Леди Эйприл подошла ближе. Откинула с лица Мейкпис непокорную прядь волос. Перехватила ее шею полоской ткани, как раз под подбородком, и завязала концы на спинке стула.
– Я скажу тебе, – выговорила леди Эйприл ледяным тоном, – что на самом деле нечестиво и неестественно. Неповиновение, неблагодарность, дерзость.

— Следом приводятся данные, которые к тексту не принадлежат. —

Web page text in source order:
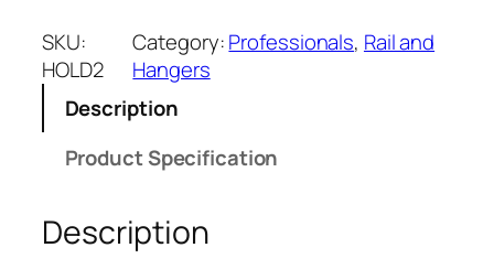
SKU:
HOLD2
Category:Professionals, Rail and
Hangers
Description
Product Specification
Description
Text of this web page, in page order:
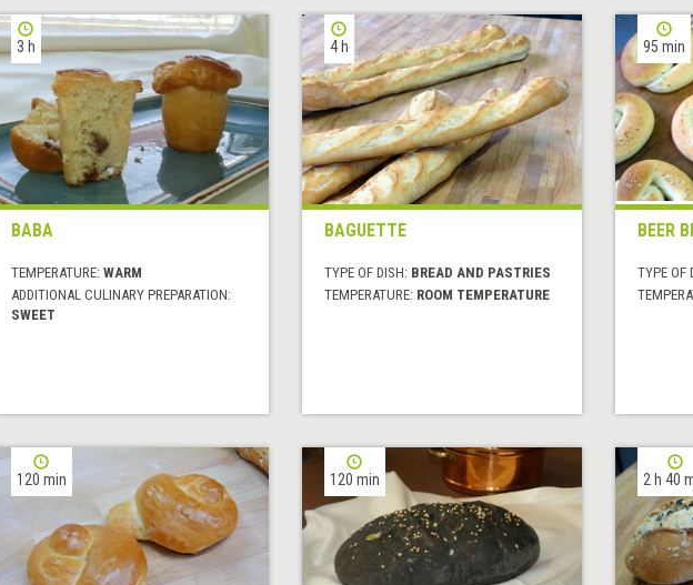
3 h
BABA
TEMPERATURE: WARM
ADDITIONAL CULINARY PREPARATION:
SWEET
4 h
BAGUETTE
TYPE OF DISH: BREAD AND PASTRIES
TEMPERATURE: ROOM TEMPERATURE
95 min
BEER
TYPE OF
120 min 120 min 2 h 40
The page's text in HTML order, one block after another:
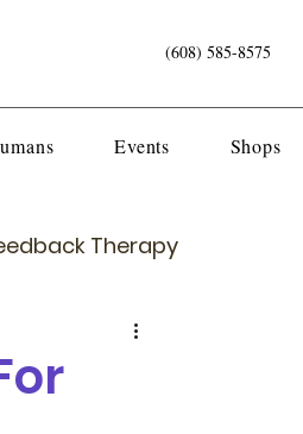
(608) 585-8575
Events Shops
Therapy
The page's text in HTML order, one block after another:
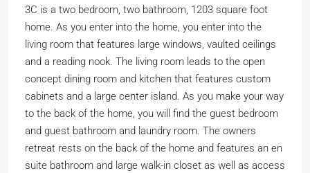
3C is a two bedroom, two bathroom, 1203 square foot
home. As you enter into the home, you enter into the
living room that features large windows, vaulted ceilings
and a reading nook. The living room leads to the open
concept dining room and kitchen that features custom
cabinets and a large center island. As you make your way
to the back of the home, you will find the guest bedroom
and guest bathroom and laundry room. The owners
retreat rests on the back of the home and features an en
suite bathroom and large walk-in closet as well as access
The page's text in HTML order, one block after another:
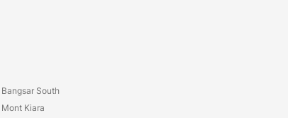
Bangsar South
Mont Kiara
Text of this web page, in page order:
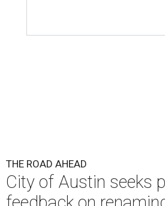
THE ROAD AHEAD
City of Austin seeks
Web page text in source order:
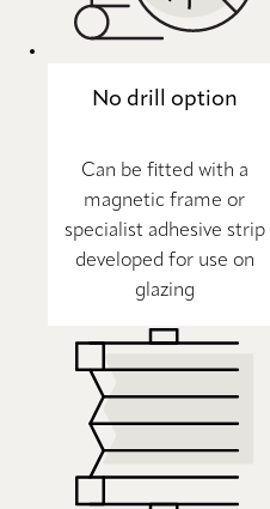
No drill option
Can be fitted with a
magnetic frame or
specialist adhesive strip
developed for use on
glazing
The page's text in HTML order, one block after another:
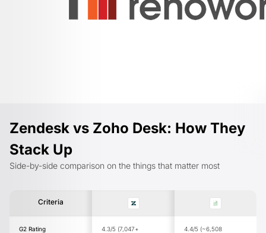
Zendesk vs Zoho Desk: How They
Stack Up
Side-by-side comparison on the things that matter most
Criteria
G2 Rating
4.3/5 (7,047+
4.4/5 (~6,508
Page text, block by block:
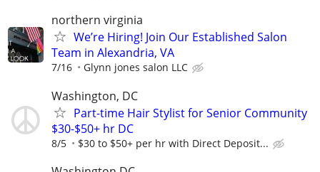
northern virginia
We’re Hiring! Join Our Established Salon
Team in Alexandria, VA
7/16 Glynn jones salon LLC
Washington, DC
Part-time Hair Stylist for Senior Community
$30-$50+ hr DC
8/5 $30 to $50+ per hr with Direct Deposit...
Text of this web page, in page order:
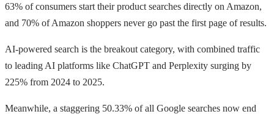
63% of consumers start their product searches directly on Amazon,
and 70% of Amazon shoppers never go past the first page of results.
AI-powered search is the breakout category, with combined traffic
to leading AI platforms like ChatGPT and Perplexity surging by
225% from 2024 to 2025.
Meanwhile, a staggering 50.33% of all Google searches now end
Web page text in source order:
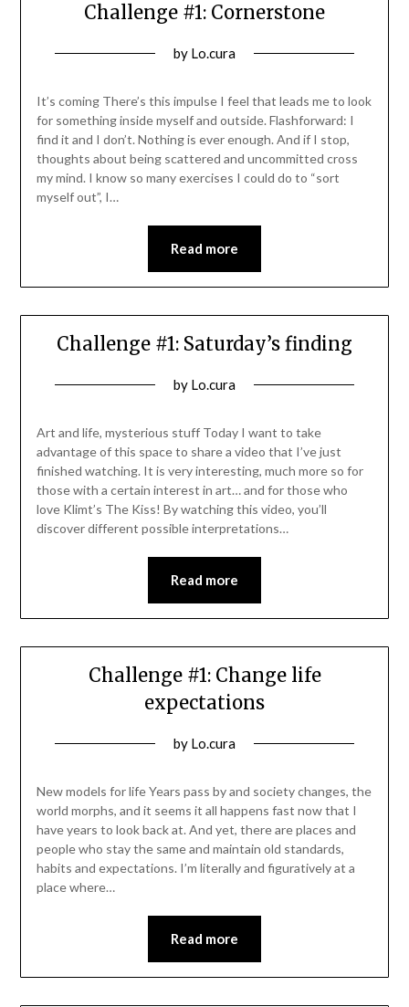
Challenge #1: Cornerstone
Posted
08/11/2021
by Lo.cura
It’s coming There’s this impulse I feel that leads me to look
for something inside myself and outside. Flashforward: I
find it and I don’t. Nothing is ever enough. And if I stop,
thoughts about being scattered and uncommitted cross
my mind. I know so many exercises I could do to “sort
myself out”, I…
Read more
Challenge #1: Saturday’s finding
Posted
06/11/2021
by Lo.cura
Art and life, mysterious stuff Today I want to take
advantage of this space to share a video that I’ve just
finished watching. It is very interesting, much more so for
those with a certain interest in art… and for those who
love Klimt’s The Kiss! By watching this video, you’ll
discover different possible interpretations…
Read more
Challenge #1: Change life
expectations
Posted
04/11/2021
by Lo.cura
New models for life Years pass by and society changes, the
world morphs, and it seems it all happens fast now that I
have years to look back at. And yet, there are places and
people who stay the same and maintain old standards,
habits and expectations. I’m literally and figuratively at a
place where…
Read more
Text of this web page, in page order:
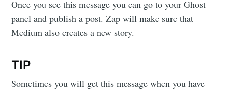
Once you see this message you can go to your Ghost
panel and publish a post. Zap will make sure that
Medium also creates a new story.
TIP
Sometimes you will get this message when you have
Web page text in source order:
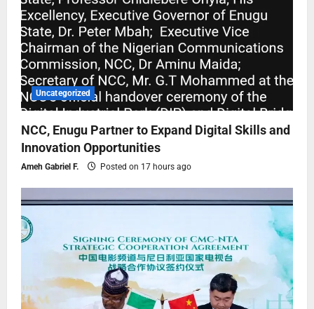
Uncategorized
NCC, Enugu Partner to Expand Digital Skills and
Innovation Opportunities
Ameh Gabriel F. Posted on 17 hours ago
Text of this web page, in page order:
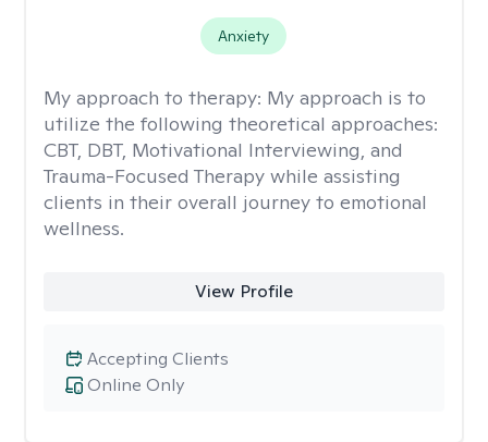
Anxiety
My approach to therapy: My approach is to
utilize the following theoretical approaches:
CBT, DBT, Motivational Interviewing, and
Trauma-Focused Therapy while assisting
clients in their overall journey to emotional
wellness.
View Profile
Online Only
Accepting Clients
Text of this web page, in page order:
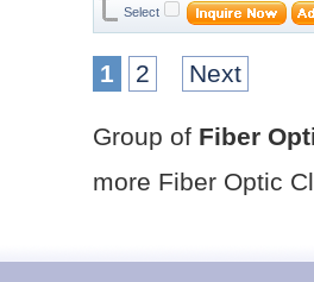
Select
1 2 Next
Group of Fiber
more Fiber Optic
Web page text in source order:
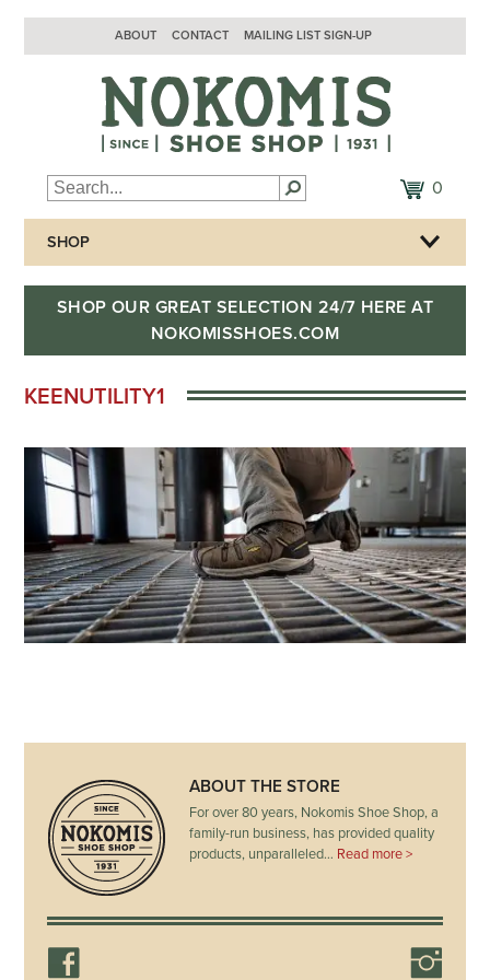
ABOUT CONTACT MAILING LIST SIGN-UP
SHOP
0
SHOP OUR GREAT SELECTION 24/7 HERE AT
NOKOMISSHOES.COM
KEENUTILITY1
ABOUT THE STORE
For over 80 years, Nokomis Shoe Shop, a
family-run business, has provided quality
products, unparalleled… Read more >
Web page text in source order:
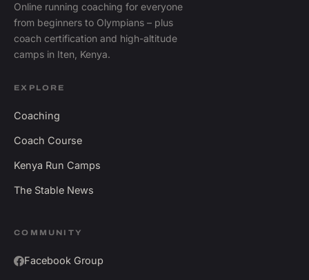
Online running coaching for everyone
from beginners to Olympians – plus
coach certification and high-altitude
camps in Iten, Kenya.
EXPLORE
Coaching
Coach Course
Kenya Run Camps
The Stable News
COMMUNITY
Facebook Group
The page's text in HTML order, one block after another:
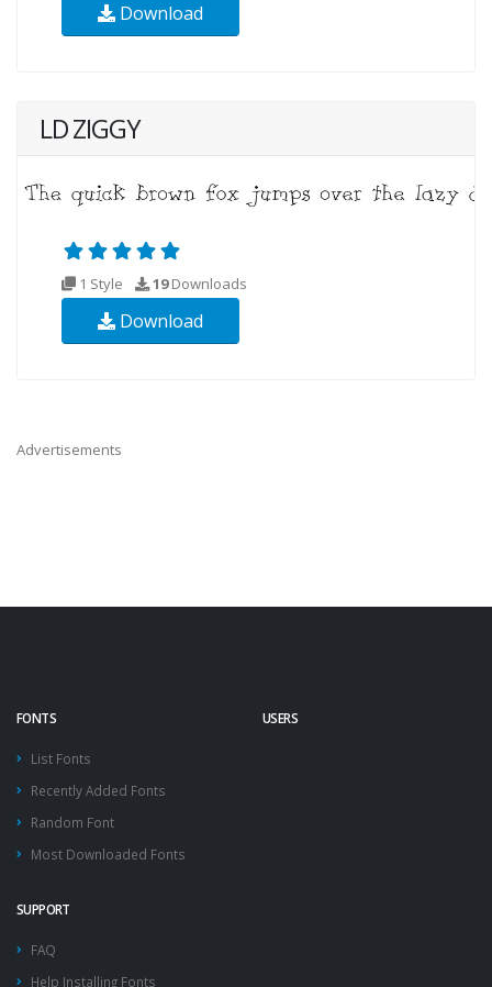
Download
LD ZIGGY
1 Style 19Downloads
Download
Advertisements
FONTS
List Fonts
Recently Added Fonts
Random Font
Most Downloaded Fonts
USERS
SUPPORT
FAQ
Help Installing Fonts
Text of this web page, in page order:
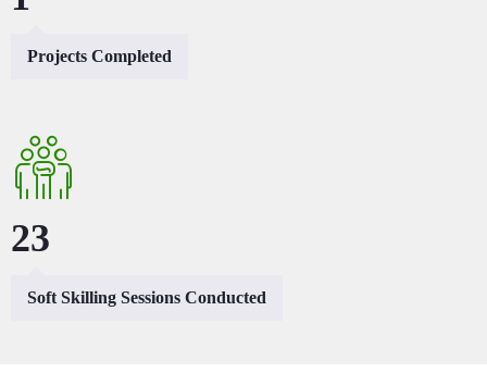
Projects Completed
44
Soft Skilling Sessions Conducted
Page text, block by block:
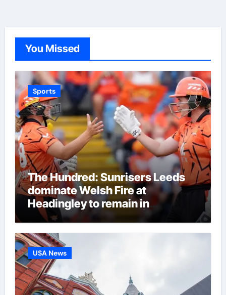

Мейкпис знала, что старуха не шутит. Призраки леди Эйприл были уверены, что таков естественный порядок мира, яркого и сияющего. Как пламя вздымается вверх и вода бежит вниз с холма, так все находит свой предопределенный уровень. Словно огромная пирамида с непритязательными массами в самом низу. Потом идет средний класс. Еще выше – аристократы и, наконец, Господь Всемогущий в качестве сияющей вершины. И каждый класс смотрел на тех, кто повыше, с покорностью и благодарностью.
Неповиновение для леди Эйприл было хуже грубости. Хуже преступления. Неповиновение нарушало естественный, установленный Богом порядок. Все равно что вода, текущая в гору, мыши, питающиеся кошками, луна, источающая кровь.